A container on your cloud running a Checkly Private Location

Requirements:

  • A Checkly enterprise accounts
  • A container runtime (we test using Docker, but other runtimes should work)
  • Outbound internet access for the Agent to https://agent.checklyhq.com (proxy configuration is supported)
  • Access to your API or browser-based applications and services from the Private Location network

Once you’ve set up your private location, pick your private location when creating checks. If no agents run for 10 minutes, the location turns off until agents reconnect.

Checkly Traces for OpenTelemetry insights

At any layer of running tests against your services, it’s helpful to connect the information from synthetic testing with backend trace data. With Checkly Traces, it’s possible to export backend data captured with OpenTelemetry and gather trace data from your backend services as they’re handling the requests sent during a Checkly Test.

Implementation is straightforward and results in a highly efficient observability setup that doesn’t use bandwidth for unecessary monitoring data. In most cases the setup will look like this:

  1. Configure Checkly to send a header with its requests, which will be picked up and propagated by OpenTelemetry instrumentation
  2. Add a configuration to the OpenTelemetry collector to send only relevant traces to Checkly
  3. Enjoy information on database requests, compute time, third party requests, and other backend processes right in your Checkly dashboard

a dashboard showing back-end requests

With Checkly Traces you can see the database calls and other timespans as your backend services handle requests kicked off by a Checkly test.

Checkly Traces is easy to implement even if you aren’t currently using OpenTelemetry, check out our documentation on how to get started.

3. Production - Finding failures in real time with Playwright & Checkly

Moving to Production cadence

Once you’ve moved to production, it’s time to run your tests on a cadence, creating a monitor that tell you within minutes if any part of your service goes down. The process for setting this cadence looks like:

  1. Determine the right check frequency based on SLA
  2. Configure your tests either in the web UI or by editing your test repository’s config file
  3. Group or tag tests by criticality to have consistent cadence for high value services - this also makes it easier to see checks together in the web UI

With alerts running on a cadence, you can ensure that you’re hearing about failures before your users report them. The final step is setting up the alerting your team receives when a monitor detects problems.

Alerting on failures

Finally, now that we’re monitoring production with Checkly, we’ll need to send alerts to an on-call team and/or key stakeholders when something is detected as not working. Checkly supports multiple alert channels, with configuration available either for a single check, at the group level, or all checks. Some best practices:

  • Configure retry logic for minimal alert fatigue - Checkly offers fine-grained retries on checks, and it’s important to double-check that failures aren’t transitory. Balance alert fatigue with time efficiency, as multiple retries can significantly impact time to detection.
  • Don’t rely on a single alert channel, always have at least one backup like a slack message or email to make sure that a delivery failure doesnt aggravate an outage.
  • Use soft assertions and degraded states for more depth - not every behavior counts as total failure. For slowly-loading graphics or error messages that don’t block the user, use the degraded state to flag the problem without sending high priority alerts.

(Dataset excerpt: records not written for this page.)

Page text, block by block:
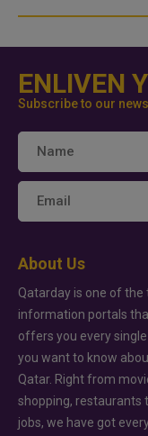
ENLIVEN
Subscribe to our
About Us
Qatarday is one of the
information portals
offers you every single
you want to know
Qatar. Right from
shopping, restaurants
jobs, we have got
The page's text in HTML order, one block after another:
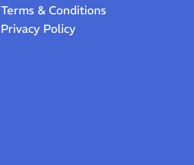
Terms & Conditions
Privacy Policy
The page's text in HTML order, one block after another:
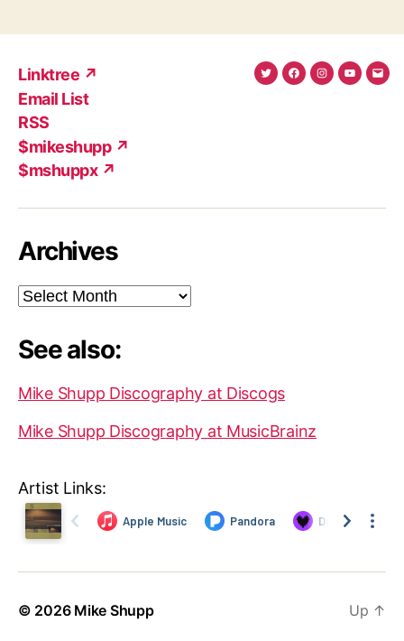
Linktree ↗
Email List
RSS
$mikeshupp ↗
$mshuppx ↗
TwitterFacebook
Instagram
Archives
Archives
See also:
Mike Shupp Discography at Discogs
Mike Shupp Discography at MusicBrainz
Artist Links:
© 2026 Mike Shupp Up ↑
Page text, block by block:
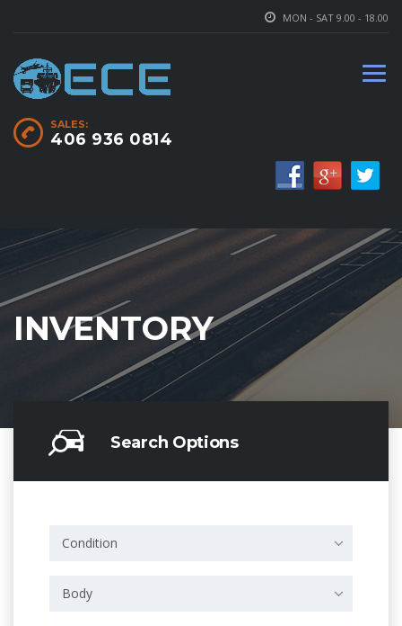
MON - SAT 9.00 - 18.00
SALES:
406 936 0814
INVENTORY
Search Options
Condition
Body
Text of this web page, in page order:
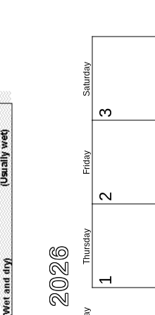
Thursday
Friday
Saturday
1
2
3

There’s also a general factor of time and team culture: if you do the work now to ensure checkly alerts are timely and informative, your team will grow a culture of taking alerts from Checkly seriously, and either resolving or investigating every high priority notification.

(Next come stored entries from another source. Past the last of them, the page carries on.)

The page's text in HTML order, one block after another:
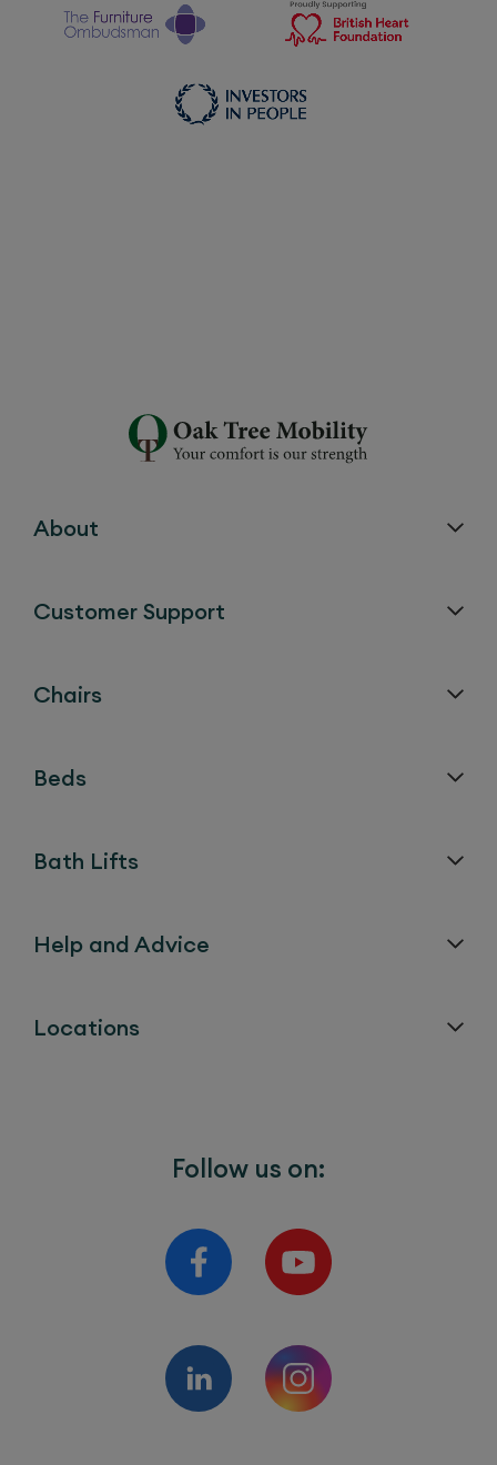
About
Customer Support
Chairs
Beds
Bath Lifts
Help and Advice
Locations
Follow us on:
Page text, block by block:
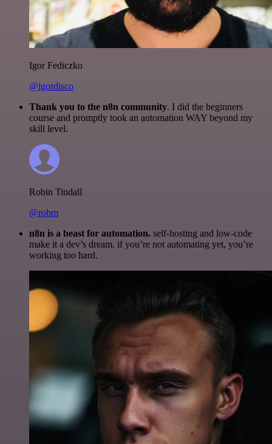
Igor Fediczko
@igordisco
Thank you to the n8n community. I did the beginners
course and promptly took an automation WAY beyond my
skill level.
Robin Tindall
@robm
n8n is a beast for automation. self-hosting and low-code
make it a dev’s dream. if you’re not automating yet, you’re
working too hard.
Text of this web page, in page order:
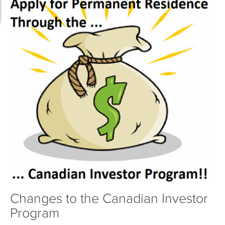
Changes to the Canadian Investor
Program
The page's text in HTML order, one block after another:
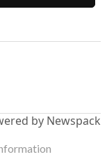
by Newspack
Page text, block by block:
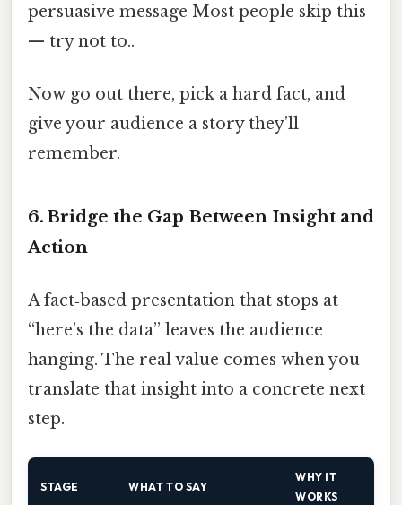
persuasive message Most people skip this
— try not to..
Now go out there, pick a hard fact, and
give your audience a story they’ll
remember.
6. Bridge the Gap Between Insight and
Action
A fact‑based presentation that stops at
“here’s the data” leaves the audience
hanging. The real value comes when you
translate that insight into a concrete next
step.
STAGE WHAT TO SAY
WHY IT
WORKS
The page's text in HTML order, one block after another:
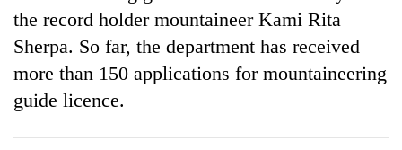
the record holder mountaineer Kami Rita
Sherpa. So far, the department has received
more than 150 applications for mountaineering
guide licence.

Conclusions: from dev to production with Checkly

With Checkly and Playwright, you can test and monitor every stage—from local development to production—using the same powerful tools. This unified approach catches issues early, keeps your team informed, and helps you deliver a better experience to users.

Start small with local tests, expand to staging, then monitor production with confidence. Checkly makes it easy to stay ahead of problems before they reach your users.